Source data
+---+
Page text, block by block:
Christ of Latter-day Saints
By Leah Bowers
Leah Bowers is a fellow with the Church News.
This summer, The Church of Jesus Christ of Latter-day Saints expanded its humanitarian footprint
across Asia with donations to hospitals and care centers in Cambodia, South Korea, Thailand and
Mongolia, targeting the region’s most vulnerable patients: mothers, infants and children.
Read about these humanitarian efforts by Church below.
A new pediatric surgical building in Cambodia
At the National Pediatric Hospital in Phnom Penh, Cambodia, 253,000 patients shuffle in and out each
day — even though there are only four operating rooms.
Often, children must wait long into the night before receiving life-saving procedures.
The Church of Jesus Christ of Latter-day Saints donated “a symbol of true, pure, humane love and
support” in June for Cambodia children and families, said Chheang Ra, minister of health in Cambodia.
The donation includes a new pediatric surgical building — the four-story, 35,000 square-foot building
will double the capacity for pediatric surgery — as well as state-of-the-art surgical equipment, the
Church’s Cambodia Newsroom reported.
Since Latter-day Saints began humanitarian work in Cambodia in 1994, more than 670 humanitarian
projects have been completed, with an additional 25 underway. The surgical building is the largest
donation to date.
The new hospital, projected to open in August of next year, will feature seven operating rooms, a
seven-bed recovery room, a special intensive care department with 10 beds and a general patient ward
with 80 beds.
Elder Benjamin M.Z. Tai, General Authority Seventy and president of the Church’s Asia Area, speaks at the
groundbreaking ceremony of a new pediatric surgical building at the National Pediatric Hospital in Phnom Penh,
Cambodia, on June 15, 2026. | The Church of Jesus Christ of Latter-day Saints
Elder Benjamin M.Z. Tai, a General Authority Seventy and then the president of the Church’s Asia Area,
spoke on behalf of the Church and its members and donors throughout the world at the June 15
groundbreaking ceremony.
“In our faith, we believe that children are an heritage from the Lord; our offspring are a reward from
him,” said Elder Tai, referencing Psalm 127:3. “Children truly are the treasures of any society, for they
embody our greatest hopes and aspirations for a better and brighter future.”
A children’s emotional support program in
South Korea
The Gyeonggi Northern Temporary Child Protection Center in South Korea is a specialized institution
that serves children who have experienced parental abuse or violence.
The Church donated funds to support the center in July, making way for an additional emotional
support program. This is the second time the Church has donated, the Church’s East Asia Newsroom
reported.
+---+
* [The task]:
Go through the entries above and count the lines holding the word "Bowers"; write nothing but the number.

* [Solution]:
2